Accelerating Particle-in-Cell Monte Carlo Simulations with MPI, OpenMP/OpenACC and Asynchronous Multi-GPU Programming
Jeremy J. Williams, Felix Liu, Jordy Trilaksono, David Tskhakaya, Stefan Costea, Leon Kos, Ales Podolnik, Jakub Hromadka, Pratibha Hegde, Marta Garcia-Gasulla, Valentin Seitz, Frank Jenko, Erwin Laure, Stefano Markidis
TL;DR
This work advances BIT1, a 1D3V PIC Monte Carlo code for divertor plasmas, by integrating MPI with OpenMP and OpenACC and by introducing asynchronous multi-GPU programming to accelerate the particle mover. It develops and evaluates MPI+OpenMP and MPI+OpenACC hybrids, GPU offloading, and asynchronous multi-GPU strategies using OpenMP Target Tasks (nowait, depend) and OpenACC async(n), across multiple leadership-class systems. The results show substantial but system-dependent gains: OpenMP asynchronous multi-GPU achieves higher speedups and parallel efficiency than OpenACC at extreme scales, with notable improvements in mover and total-time, though data movement and inter-node communication remain bottlenecks; on MN5, asynchronous approaches offer strong performance gains and better overlap, signaling progress toward exascale readiness.
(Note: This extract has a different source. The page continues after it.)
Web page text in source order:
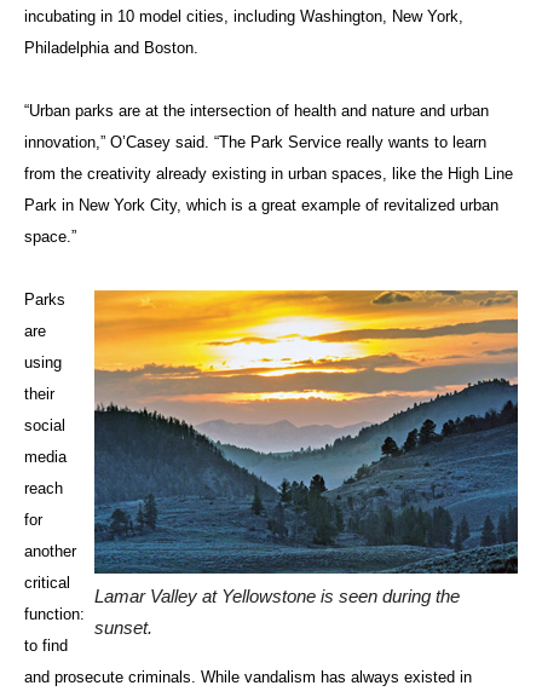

Overall, the study demonstrates that asynchronous multi-GPU programming can significantly boost throughput and GPU utilization for large-scale PIC simulations, moving BIT1 closer to exascale fusion-plasma research needs.
Abstract
As fusion energy devices advance, plasma simulations are crucial for reactor design. Our work extends BIT1 hybrid parallelization by integrating MPI with OpenMP and OpenACC, focusing on asynchronous multi-GPU programming. Results show significant performance gains: 16 MPI ranks plus OpenMP threads reduced runtime by 53% on a petascale EuroHPC supercomputer, while OpenACC multicore achieved a 58% reduction. At 64 MPI ranks, OpenACC outperformed OpenMP, improving the particle mover function by 24%. On MareNostrum 5, OpenACC async(n) delivered strong performance, but OpenMP asynchronous multi-GPU approach proved more effective at extreme scaling, maintaining efficiency up to 400 GPUs. Speedup and parallel efficiency (PE) studies revealed OpenMP asynchronous multi-GPU achieving 8.77x speedup (54.81% PE), surpassing OpenACC (8.14x speedup, 50.87% PE). While PE declined at high node counts due to communication overhead, asynchronous execution mitigated scalability bottlenecks. OpenMP nowait and depend clauses improved GPU performance via efficient data transfer and task management. Using NVIDIA Nsight tools, we confirmed BIT1 efficiency for large-scale plasma simulations. OpenMP asynchronous multi-GPU implementation delivered exceptional performance in portability, high throughput, and GPU utilization, positioning BIT1 for exascale supercomputing and advancing fusion energy research. MareNostrum 5 brings us closer to achieving exascale performance.